Debbie Leighton-Stephens, district principal of Aboriginal Education, said the effects of residential schools are still impacting aboriginal people today.
"We want to be honest about the truths of the history ... and how it has impacted us. Not to dwell on it, but acknowledge [residential schools] did happen and it's affecting our communities and families," said Leighton-Stephens, who is organizing the event along with Marilyn Bryant and Reagan Sawka from the Aboriginal Education Department.
Leighton-Stephens said the event is an opportunity to renew relationships on a shared understanding of the effects of residential schools.
"That acknowledgement piece is very important. It's not an aboriginal peoples issue, it's our nation, province and community's issue," she said.
Organizers encourage non-aboriginal Rupertites to partake in the event. Leighton-Stephens said having non-aboriginals learn about residential schools is an important part of healing for survivors.
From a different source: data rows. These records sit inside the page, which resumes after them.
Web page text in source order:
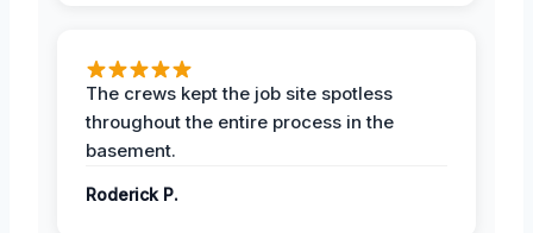
The crews kept the job site spotless
throughout the entire process in the
basement.
Roderick P.
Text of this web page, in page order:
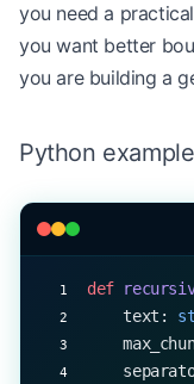
you need a
you want better
you are building a
Python example
def
    text:
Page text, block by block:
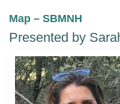
Map – SBMNH
Presented by
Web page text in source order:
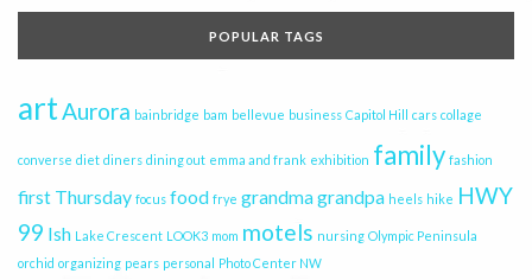
POPULAR TAGS
artAurora bainbridge bam bellevue business Capitol Hill cars collage
converse diet diners dining out emma and frank exhibition family fashion
first Thursday focus food frye grandmagrandpa heels hike HWY
99 Ish Lake Crescent LOOK3 mom motels nursing Olympic Peninsula
orchid organizing pears personal Photo Center NW
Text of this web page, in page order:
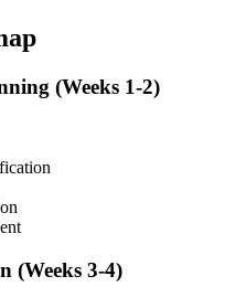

"A lot of people out there don't understand, and don't get it. When they don't have that understanding, some people move to judgement," she said.
The walk will begin at Mariners Park at 11 a.m. on Saturday, Sept. 21, with participants walking to the Fishermen's Hall on Fraser Street. Following the walk, there will be an event at the hall that will include traditional dancers, and speakers who will share their experiences and their journey to healing.
"This day is to come together to show unity, build strength, acknowledge and move ahead with the healing and learning," Leighton-Stephens said.
Prior to the walk, a group will be going into four Prince Rupert schools to speak to students about residential schools, and how they are still affecting aboriginals today.
Prince Rupert events were planned with input from residential school survivors, who Leighton-Stephens said have lived through the shattering experience and worked on their healing journey.